Pick rclone→Drive for minimum friction; Gitea releases if you want hard versioning and
to keep Drive small.
### Notebook changes either way
- Clone repo to **ephemeral `/content`** (fast), not Drive. Persist only datasets +
checkpoints.
- Drop Option A (no Colab generation) and Option B (no browser upload). One "sync
dataset version" cell instead.
- Train reads shards via a streaming `.jsonl.zst` loader (apply per-source sampling
weights + eval-bucket balancing here). Keep burst-train + Drive checkpoints + `.nbai`
export.
---
## Resulting workflow
```
LOCAL (9800X3D / RTX5070) COLAB (GPU)
───────────────────────── ───────────
import Lichess eval DB ─┐
self-play with net_vN ─┼─► label ─► dedup ─► write new shard(s) ─► manifest++
tactical / random ─┘ │
rclone copy ────────┘
datasets/ → Drive
│ (only new shards move)
sync version → copy missing shards → train (GPU)
export .nbai
place in src/main/resources/, rebuild native image
```
## Build order
1. **Shard format + manifest** in `dataset.py`: write/read `shards/*.jsonl.zst` +
`manifest.json`; dedup-across-shards on build; provenance per shard.

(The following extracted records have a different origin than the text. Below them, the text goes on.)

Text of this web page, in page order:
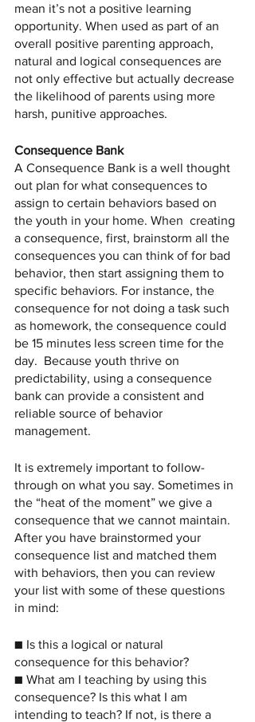
mean it’s not a positive learning
opportunity. When used as part of an
overall positive parenting approach,
natural and logical consequences are
not only effective but actually decrease
the likelihood of parents using more
harsh, punitive approaches.
Consequence Bank
A Consequence Bank is a well thought
out plan for what consequences to
assign to certain behaviors based on
the youth in your home. When  creating
a consequence, first, brainstorm all the
consequences you can think of for bad
behavior, then start assigning them to
specific behaviors. For instance, the
consequence for not doing a task such
as homework, the consequence could
be 15 minutes less screen time for the
day.  Because youth thrive on
predictability, using a consequence
bank can provide a consistent and
reliable source of behavior
management.
It is extremely important to follow-
through on what you say. Sometimes in
the “heat of the moment” we give a
consequence that we cannot maintain.
After you have brainstormed your
consequence list and matched them
with behaviors, then you can review
your list with some of these questions
in mind:
■ Is this a logical or natural
consequence for this behavior?
■ What am I teaching by using this
consequence? Is this what I am
intending to teach? If not, is there a
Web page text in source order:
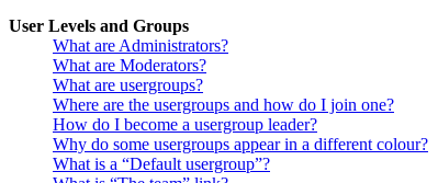
User Levels and Groups
What are Administrators?
What are Moderators?
What are usergroups?
Where are the usergroups and how do I join one?
How do I become a usergroup leader?
Why do some usergroups appear in a different colour?
What is a “Default usergroup”?
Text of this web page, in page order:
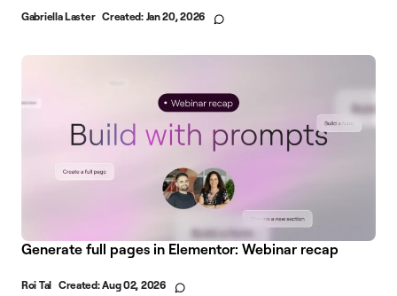
Gabriella Laster Created: Jan 20, 2026
Generate full pages in Elementor: Webinar recap
Roi Tal Created:Aug 02, 2026
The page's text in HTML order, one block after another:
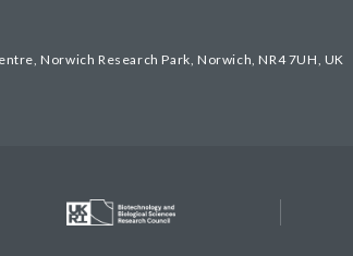
Norwich Research Park, Norwich, NR4 7UH, UK
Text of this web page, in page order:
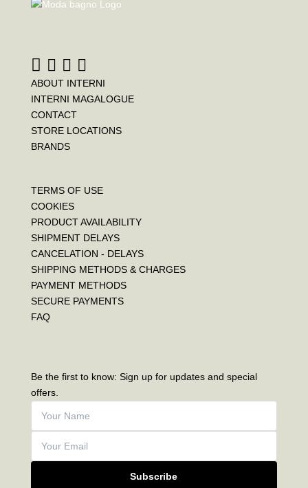
ABOUT INTERNI
INTERNI MAGALOGUE
CONTACT
STORE LOCATIONS
BRANDS
TERMS OF USE
COOKIES
PRODUCT AVAILABILITY
SHIPMENT DELAYS
CANCELATION - DELAYS
SHIPPING METHODS & CHARGES
PAYMENT METHODS
SECURE PAYMENTS
FAQ
Be the first to know: Sign up for updates and special
offers.
Subscribe
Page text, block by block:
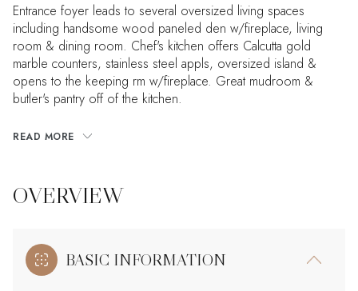
Entrance foyer leads to several oversized living spaces
including handsome wood paneled den w/fireplace, living
room & dining room. Chef's kitchen offers Calcutta gold
marble counters, stainless steel appls, oversized island &
opens to the keeping rm w/fireplace. Great mudroom &
butler's pantry off of the kitchen.
READ MORE
OVERVIEW
BASIC INFORMATION
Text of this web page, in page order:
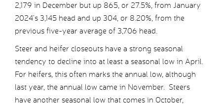
2,179 in December but up 865, or 27.5%, from January
2024’s 3,145 head and up 304, or 8.20%, from the
previous five-year average of 3,706 head.
Steer and heifer closeouts have a strong seasonal
tendency to decline into at least a seasonal low in April.
For heifers, this often marks the annual low, although
last year, the annual low came in November. Steers
have another seasonal low that comes in October,
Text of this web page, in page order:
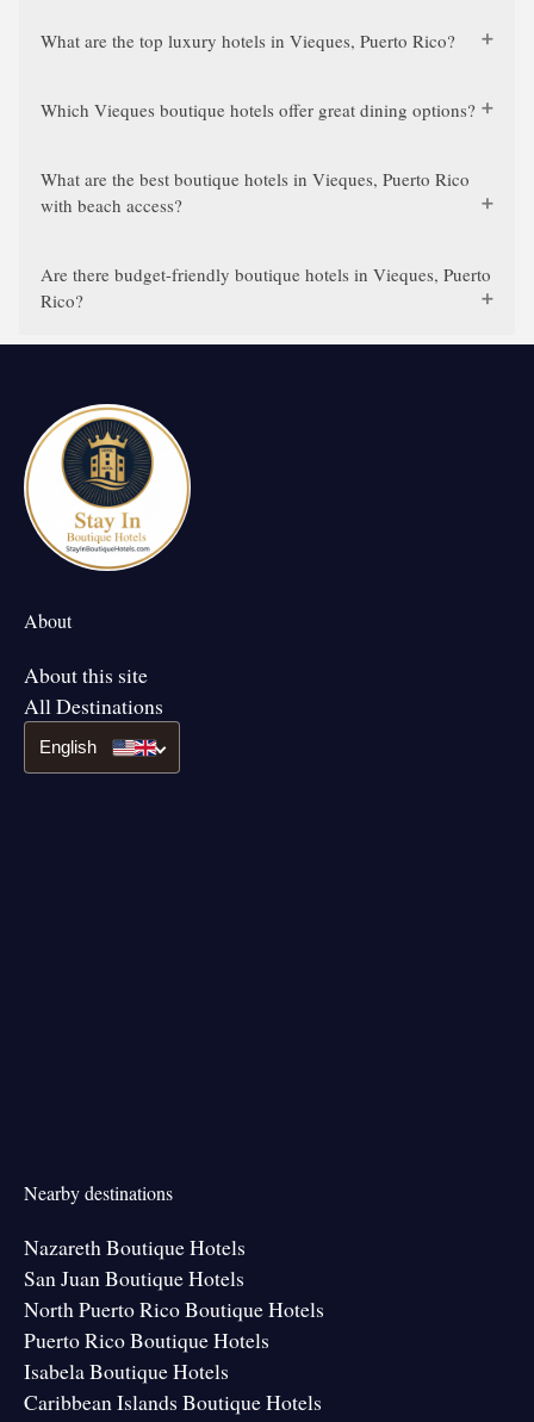
What are the top luxury hotels in Vieques, Puerto Rico?
Which Vieques boutique hotels offer great dining options?
What are the best boutique hotels in Vieques, Puerto Rico
with beach access?
Are there budget-friendly boutique hotels in Vieques, Puerto
Rico?
About
About this site
All Destinations
English
Nearby destinations
Nazareth Boutique Hotels
San Juan Boutique Hotels
North Puerto Rico Boutique Hotels
Puerto Rico Boutique Hotels
Isabela Boutique Hotels
Caribbean Islands Boutique Hotels

2. **Streaming `.zst` dataloader** in `train.py`: read shards, apply per-source weights
and eval-bucket balancing.
3. **Self-play generator** in `src/`: NNUEBot/Stockfish self-play → positions → local
Stockfish label → new shard. This is the scaling engine.
4. **`dataset_sync.py`**: `push` (rclone→Drive or Gitea upload) / `pull` (cache-aware).
5. **Notebook rewrite**: ephemeral clone, single sync cell, weighted streaming loader.
6. Wire `lichess_importer.py` as the backbone shard source.
## Open decisions
- **Transfer backend** — rclone→Drive (easiest, recommended) vs Gitea releases (hard
versioning).
- **Self-play opponent** — NNUEBot vs itself (own distribution) vs vs-Stockfish
(stronger, more decisive games). Likely a mix.
- **Backbone/self-play ratio** — start ~60/30/10 (lichess/selfplay/tactical), tune by
measured strength.
- **Shard size** — 50k vs 100k positions/shard (transfer granularity vs file count).